Using an old aqua clear or whisper for an overflow box to go to a sump / trickle filter?? I would be very interested to see if anyone has because I've got a bunch of old whispers laying around that I don't use anymore.


----------



## boredatwork (Sep 14, 2007)

Not sure if I am missing the point, but I think you would need two of them for it to work. You need to have something hanging outside the tank, but you also need something inside the tank that is lower than the water level. Water will only naturally flow down not up.
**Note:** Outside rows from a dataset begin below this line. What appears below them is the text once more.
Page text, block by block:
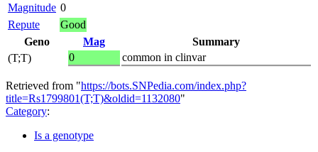
Magnitude 0
Repute
Good
Geno
Mag
Summary
(T;T)
0 common in clinvar
Retrieved from "https://bots.SNPedia.com/index.php?
title=Rs1799801(T;T)&oldid=1132080"
Category:
Is a genotype
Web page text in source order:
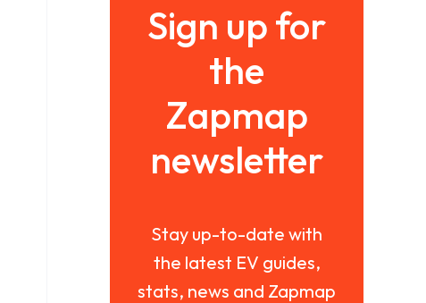
Sign up for
the
Zapmap
newsletter
Stay up-to-date with
the latest EV guides,
stats, news and Zapmap
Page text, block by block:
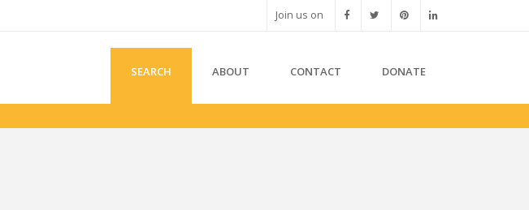
Join us on
SEARCH ABOUT CONTACT DONATE

But maybe that is what you meant.


----------



## 3569Ryan (Jul 8, 2008)

I have been thinking the same thing. if you just cut a hole in the side of the hob and put a bulkhead to it would you be able to get it to siphon? would the flow rate be very high?


----------



## Turtlemaxxx (Jul 13, 2007)

I thought i saw someone use a specimin tank inside and a hob outside. just cant remember where it is.

-matt


----------



## danielratti (Feb 17, 2008)

http://cichlid-forum.com/phpBB/viewtopic.php?t=177970

This is what you were looking for.


----------



## fishwolfe (Mar 27, 2005)

i used a ac110.i took the motor off since it was dead,then used a dremel to open the hole to 1",put a duruso stand pipe through it,heavy silicone to seal it,then ran a u tube from tank to the ac.heres a similar one im making out of some pieces i found around the house.


----------



## cturner (Mar 21, 2006)

Well what I was thinking was that you could make a hole where media would normally sit and place a bulkhead there. Then just use the motor to pull the water in thru the uptake tube. Yeah the only thing I would wonder is if the rate would be high enough. But if you have extras slap another one on and have 2 running. Does anyone think it will work?? Fishwolfe that is one heck of a contraption you have there!


----------



## fishwolfe (Mar 27, 2005)

it flows great.i need a few more fittings then im going to post it in the d.i.y.


----------